April 13, 2020 CNA Daily News 2

Vatican City, Apr 13, 2020 / 06:30 am (CNA).- Pope Francis has urged Catholics to pray for women who are currently caring for children, aiding the elderly, or working in healthcare or law enforcement amid the coronavirus pandemic.

In an address livestreamed from the library of the Apostolic Palace April 13, he noted that women were the first to tell the disciples that Jesus had risen from the dead. 

“Today I would like to recall with you what many women do, even during this health crisis, to take care of others: women doctors, nurses, law enforcement officers and prison officers, employees of shops for basic necessities… and many mothers and sisters who find themselves locked in their homes with the whole family, with children, the elderly, the disabled,” he said.

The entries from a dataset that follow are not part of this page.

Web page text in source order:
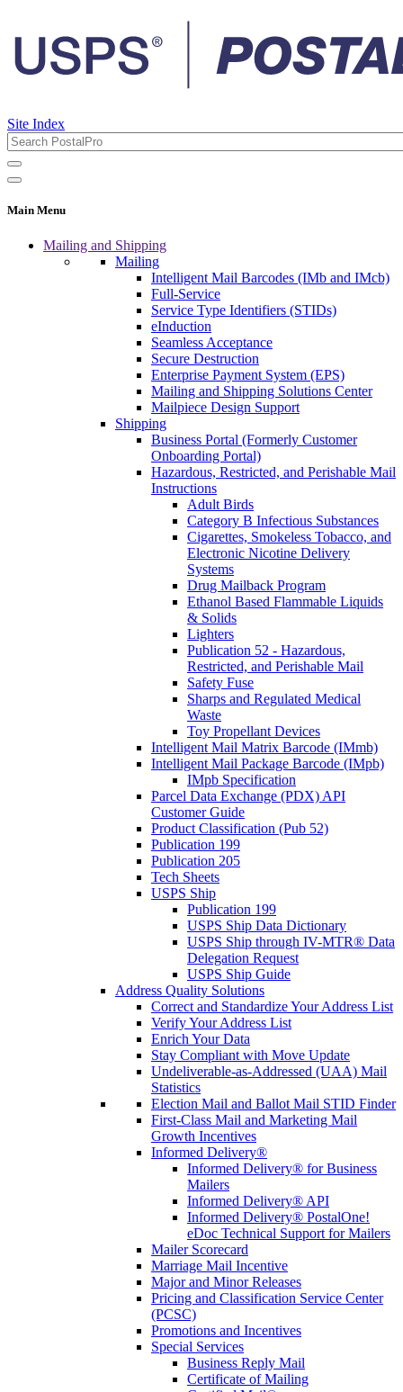
Site Index
Main Menu
Mailing and Shipping
Mailing
Intelligent Mail Barcodes (IMb and IMcb)
Full-Service
Service Type Identifiers (STIDs)
eInduction
Seamless Acceptance
Secure Destruction
Enterprise Payment System (EPS)
Mailing and Shipping Solutions Center
Mailpiece Design Support
Shipping
Business Portal (Formerly Customer
Onboarding Portal)
Hazardous, Restricted, and Perishable Mail
Instructions
Adult Birds
Category B Infectious Substances
Cigarettes, Smokeless Tobacco, and
Electronic Nicotine Delivery
Systems
Drug Mailback Program
Ethanol Based Flammable Liquids
& Solids
Lighters
Publication 52 - Hazardous,
Restricted, and Perishable Mail
Safety Fuse
Sharps and Regulated Medical
Waste
Toy Propellant Devices
Intelligent Mail Matrix Barcode (IMmb)
Intelligent Mail Package Barcode (IMpb)
IMpb Specification
Parcel Data Exchange (PDX) API
Customer Guide
Product Classification (Pub 52)
Publication 199
Publication 205
Tech Sheets
USPS Ship
Publication 199
USPS Ship Data Dictionary
USPS Ship through IV-MTR® Data
Delegation Request
USPS Ship Guide
Address Quality Solutions
Correct and Standardize Your Address List
Verify Your Address List
Enrich Your Data
Stay Compliant with Move Update
Undeliverable-as-Addressed (UAA) Mail
Statistics
Election Mail and Ballot Mail STID Finder
First-Class Mail and Marketing Mail
Growth Incentives
Informed Delivery®
Informed Delivery® for Business
Mailers
Informed Delivery® API
Informed Delivery® PostalOne!
eDoc Technical Support for Mailers
Mailer Scorecard
Marriage Mail Incentive
Major and Minor Releases
Pricing and Classification Service Center
(PCSC)
Promotions and Incentives
Special Services
Business Reply Mail
Certificate of Mailing
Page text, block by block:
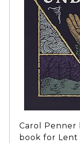
Carol Penner
book for

Speaking immediately after he had recited the traditional Easter prayer, the Regina Coeli, he noted that the lockdown might place some women at greater risk of domestic violence.

“Sometimes they are at risk of being subjected to violence, due to a living situation in which they bear a burden that is far too heavy,” he said. “Let us pray for them, that the Lord may give them strength and that our communities may support them together with their families.”

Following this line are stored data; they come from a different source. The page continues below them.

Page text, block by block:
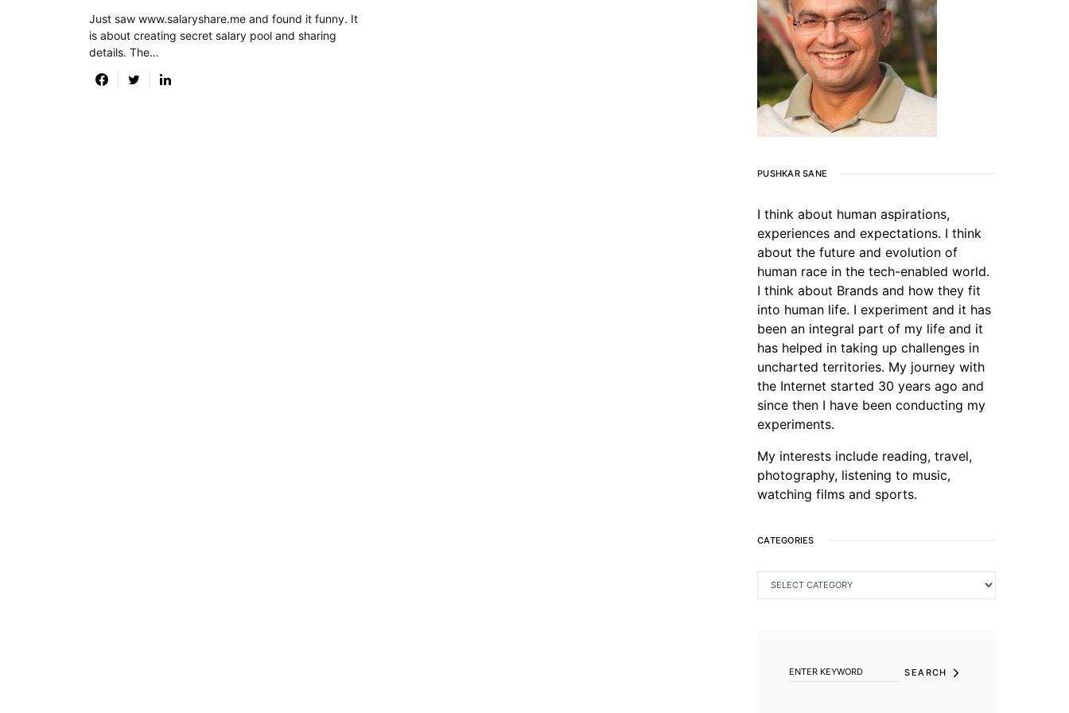
Just saw www.salaryshare.me and found it funny. It
is about creating secret salary pool and sharing
details. The…
PUSHKAR SANE
I think about human aspirations,
experiences and expectations. I think
about the future and evolution of
human race in the tech-enabled world.
I think about Brands and how they fit
into human life. I experiment and it has
been an integral part of my life and it
has helped in taking up challenges in
uncharted territories. My journey with
the Internet started 30 years ago and
since then I have been conducting my
experiments.
My interests include reading, travel,
photography, listening to music,
watching films and sports.
CATEGORIES
SEARCH
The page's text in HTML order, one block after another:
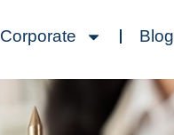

In remarks before the Regina Coeli, the pope recalled that today is known in Italy as Lunedì dell’Angelo (Monday of the Angel, also known as Pasquetta), when “the joyful proclamation of Christ’s Resurrection resounds”.

Standing beneath Pietro Perugino’s painting of the Resurrection, he said: “If Christ is risen, it is possible to look with confidence at every event of our existence, even the most difficult ones, full of anguish and uncertainty. This is the Paschal message that we are called to proclaim, with words and above all with the witness of life.” 

“May this joyful news resound in our homes and in our hearts: ‘Christ, my hope, is risen!’ (Easter Sequence). This certainty strengthens the faith of every baptized person and encourages especially those who are facing greater suffering and difficulties.” 

“May the Virgin Mary, silent witness of the death and resurrection of her Son Jesus, help us to believe strongly in this mystery of salvation which, welcomed with faith, can change our lives.”

After his address, the pope went to the window of the Apostolic Palace, where he would normally deliver his Regina Coeli address. He looked out over a nearly empty St. Peter’s Square and delivered his blessing.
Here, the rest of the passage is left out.